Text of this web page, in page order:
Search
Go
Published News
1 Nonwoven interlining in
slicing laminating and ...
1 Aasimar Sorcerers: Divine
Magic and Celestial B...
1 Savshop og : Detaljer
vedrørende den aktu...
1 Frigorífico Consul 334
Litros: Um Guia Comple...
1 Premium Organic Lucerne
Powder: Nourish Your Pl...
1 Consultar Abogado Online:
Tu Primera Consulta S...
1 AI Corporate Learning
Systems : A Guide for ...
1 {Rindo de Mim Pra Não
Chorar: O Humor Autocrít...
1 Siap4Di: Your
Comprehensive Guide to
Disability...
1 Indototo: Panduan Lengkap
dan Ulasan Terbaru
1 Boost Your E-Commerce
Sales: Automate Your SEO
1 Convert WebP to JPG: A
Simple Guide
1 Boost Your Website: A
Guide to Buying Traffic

[WHAT IS REQUIRED] For this exercise, give every entry again exactly as it appears.

[OUTPUT OF THE TASK]
Text of this web page, in page order:
Search
Go
Published News
1 Nonwoven interlining in
slicing laminating and ...
1 Aasimar Sorcerers: Divine
Magic and Celestial B...
1 Savshop og : Detaljer
vedrørende den aktu...
1 Frigorífico Consul 334
Litros: Um Guia Comple...
1 Premium Organic Lucerne
Powder: Nourish Your Pl...
1 Consultar Abogado Online:
Tu Primera Consulta S...
1 AI Corporate Learning
Systems : A Guide for ...
1 {Rindo de Mim Pra Não
Chorar: O Humor Autocrít...
1 Siap4Di: Your
Comprehensive Guide to
Disability...
1 Indototo: Panduan Lengkap
dan Ulasan Terbaru
1 Boost Your E-Commerce
Sales: Automate Your SEO
1 Convert WebP to JPG: A
Simple Guide
1 Boost Your Website: A
Guide to Buying Traffic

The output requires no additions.